El resurgimiento en los años 70
En los años 70, Los Tigres del Norte retomaron el género. Lo usaron para contar historias sobre la frontera, la migración y el tráfico de drogas. Desde entonces, los corridos siguieron ganando fuerza. Han surgido subgéneros como los corridos tumbados (influenciados por el rap y trap), los verdes (relacionados con el consumo de marihuana) y los alterados (enfocados en la vida del crimen).
Los narcocorridos pertenecen a esta última categoría. Sus letras destacan lujos, armas, violencia y fama criminal.
Vínculos con el narcotráfico
La conexión entre narcotráfico y corridos no solo está en las letras. Muchos artistas han sido financiados por grupos criminales. Algunos han admitido lavar dinero a través de conciertos. Disqueras como DEL Records han sido investigadas por estas prácticas.
Los capos suelen encargar canciones que refuercen su imagen pública. También se usan como herramienta de reclutamiento para jóvenes. Esto convierte al narcocorrido en parte del engranaje de la cultura narco.
Riesgos y consecuencias para los músicos
Cantar narcocorridos puede ser peligroso. Chalino Sánchez, uno de los primeros grandes exponentes, fue asesinado en 1992. A Valentín Elizalde lo mataron en 2006 por cantar un tema que ofendió a un cartel. Peso Pluma fue amenazado si cantaba en Tijuana. Los Alegres del Barranco perdieron su visa a Estados Unidos tras homenajear al Mencho.
Pese a todo, muchos artistas también abordan otros temas: migración, pobreza, separación familiar o cárcel. No todo corrido es narcocorrido.
¿Por qué siguen siendo tan populares?
El fenómeno es binacional. Muchos artistas nacieron o viven en Estados Unidos. El público también está a ambos lados de la frontera. Además, el corrido se ha fusionado con sonidos modernos como el trap, lo que ha atraído a nuevas generaciones.
Según Spotify, el 77% de la música que se escucha en México son corridos. De cada diez canciones mexicanas reproducidas en la plataforma, ocho son corridos.
¿Es posible prohibirlos?
Muchos expertos opinan que los narcocorridos reflejan una realidad social. El sociólogo José Manuel Valenzuela señala que, ante la falta de oportunidades, los jóvenes ven en el narco una vía de ascenso social.

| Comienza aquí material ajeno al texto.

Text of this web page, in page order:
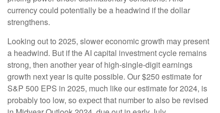
currency could potentially be a headwind if the dollar
strengthens.
Looking out to 2025, slower economic growth may present
a headwind. But if the AI capital investment cycle remains
strong, then another year of high-single-digit earnings
growth next year is quite possible. Our $250 estimate for
S&P 500 EPS in 2025, much like our estimate for 2024, is
probably too low, so expect that number to also be revised
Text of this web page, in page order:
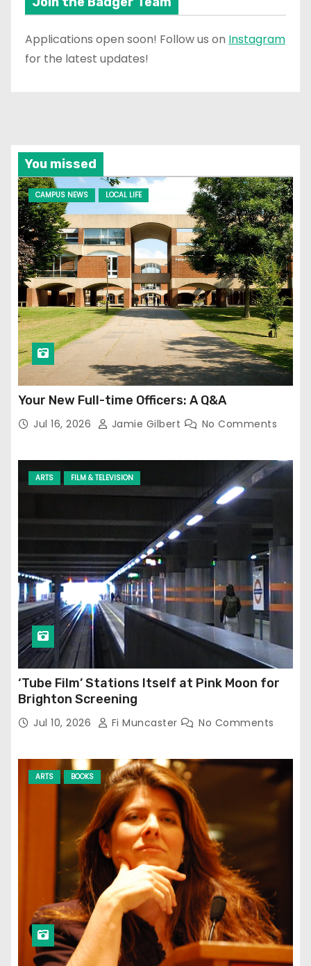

Según Valenzuela, solo cuando se reduzca la desigualdad estructural se podrá desmantelar el culto a los narcotraficantes. Mientras tanto, los corridos seguirán narrando esa realidad violenta.
El corrido como crónica de la realidad
La música ha sido siempre una forma de contar historias. Los corridos, como cualquier manifestación cultural, reflejan el entorno social que los inspira. Por eso, mientras existan los narcos, también existirán los narcocorridos.